**What is being asked**
Return all the data below as it stands, minus the pictures.

Content starts

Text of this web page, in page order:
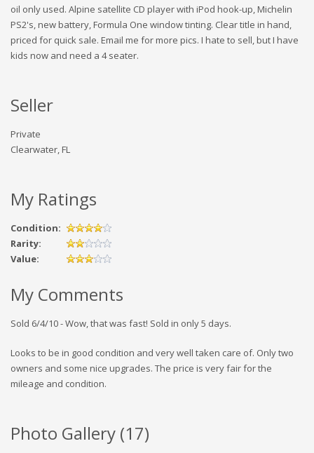
oil only used. Alpine satellite CD player with iPod hook-up, Michelin
PS2's, new battery, Formula One window tinting. Clear title in hand,
priced for quick sale. Email me for more pics. I hate to sell, but I have
kids now and need a 4 seater.
Seller
Private
Clearwater, FL
My Ratings
Condition:
Rarity:
Value:
My Comments
Sold 6/4/10 - Wow, that was fast! Sold in only 5 days.
Looks to be in good condition and very well taken care of. Only two
owners and some nice upgrades. The price is very fair for the
mileage and condition.
Photo Gallery (17)
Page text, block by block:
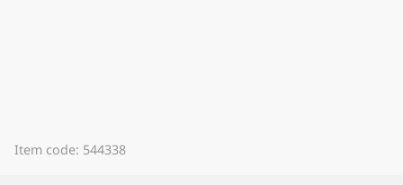
Item code: 544338
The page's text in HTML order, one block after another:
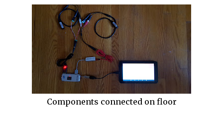
Components connected on floor
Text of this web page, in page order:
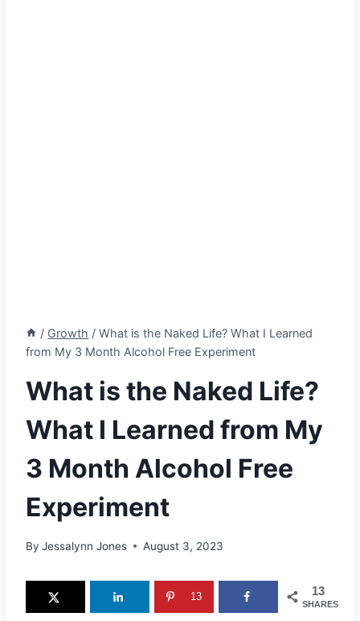
/ Growth / What is the Naked Life? What I Learned
from My 3 Month Alcohol Free Experiment
What is the Naked Life?
What I Learned from My
3 Month Alcohol Free
Experiment
By Jessalynn Jones August 3, 2023
13
SHARES
13
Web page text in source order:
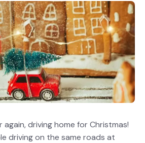
again, driving home for Christmas!
driving on the same roads at
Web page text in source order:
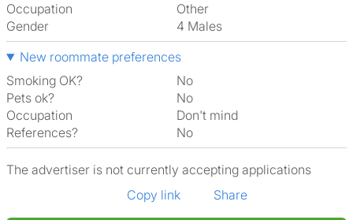
Occupation
Other
Gender
4 Males
New roommate preferences
Smoking OK?
No
Pets ok?
No
Occupation
Don't mind
References?
No
The advertiser is not currently accepting applications
Copy link
Share
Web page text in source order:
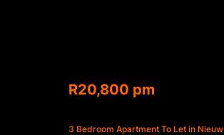
R20,800 pm
3 Bedroom Apartment To Let in Nieuw
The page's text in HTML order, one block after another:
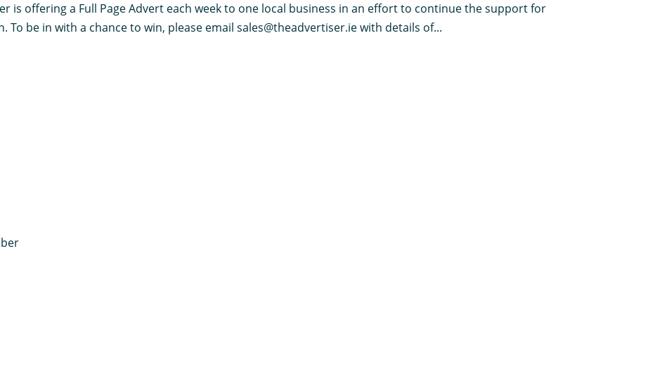
is offering a Full Page Advert each week to one local business in an effort to continue the support for
To be in with a chance to win, please email sales@theadvertiser.ie with details of...
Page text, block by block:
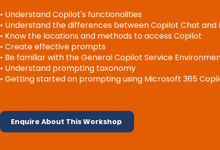
• Understand Copilot's functionalities
• Understand the differences between Copilot Chat
• Know the locations and methods to access Copilot
• Create effective prompts
• Be familiar with the General Copilot Service
• Understand prompting taxonomy
• Getting started on prompting using Microsoft 365
Enquire About This Workshop
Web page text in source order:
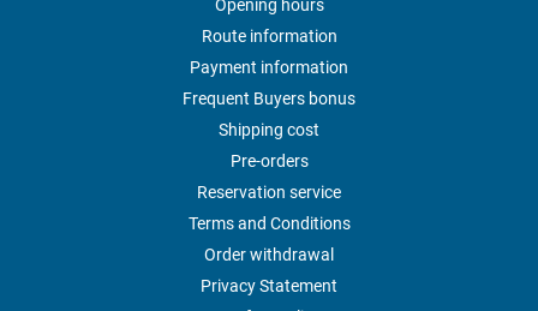
Opening hours
Route information
Payment information
Frequent Buyers bonus
Shipping cost
Pre-orders
Reservation service
Terms and Conditions
Order withdrawal
Privacy Statement

Content ends

**Task response**
Text of this web page, in page order:
oil only used. Alpine satellite CD player with iPod hook-up, Michelin
PS2's, new battery, Formula One window tinting. Clear title in hand,
priced for quick sale. Email me for more pics. I hate to sell, but I have
kids now and need a 4 seater.
Seller
Private
Clearwater, FL
My Ratings
Condition:
Rarity:
Value:
My Comments
Sold 6/4/10 - Wow, that was fast! Sold in only 5 days.
Looks to be in good condition and very well taken care of. Only two
owners and some nice upgrades. The price is very fair for the
mileage and condition.
Photo Gallery (17)
Page text, block by block:
Item code: 544338
The page's text in HTML order, one block after another:
Components connected on floor
Text of this web page, in page order:
/ Growth / What is the Naked Life? What I Learned
from My 3 Month Alcohol Free Experiment
What is the Naked Life?
What I Learned from My
3 Month Alcohol Free
Experiment
By Jessalynn Jones August 3, 2023
13
SHARES
13
Web page text in source order:
again, driving home for Christmas!
driving on the same roads at
Web page text in source order:
Occupation
Other
Gender
4 Males
New roommate preferences
Smoking OK?
No
Pets ok?
No
Occupation
Don't mind
References?
No
The advertiser is not currently accepting applications
Copy link
Share
Web page text in source order:
R20,800 pm
3 Bedroom Apartment To Let in Nieuw
The page's text in HTML order, one block after another:
is offering a Full Page Advert each week to one local business in an effort to continue the support for
To be in with a chance to win, please email sales@theadvertiser.ie with details of...
Page text, block by block:
• Understand Copilot's functionalities
• Understand the differences between Copilot Chat
• Know the locations and methods to access Copilot
• Create effective prompts
• Be familiar with the General Copilot Service
• Understand prompting taxonomy
• Getting started on prompting using Microsoft 365
Enquire About This Workshop
Web page text in source order:
Opening hours
Route information
Payment information
Frequent Buyers bonus
Shipping cost
Pre-orders
Reservation service
Terms and Conditions
Order withdrawal
Privacy Statement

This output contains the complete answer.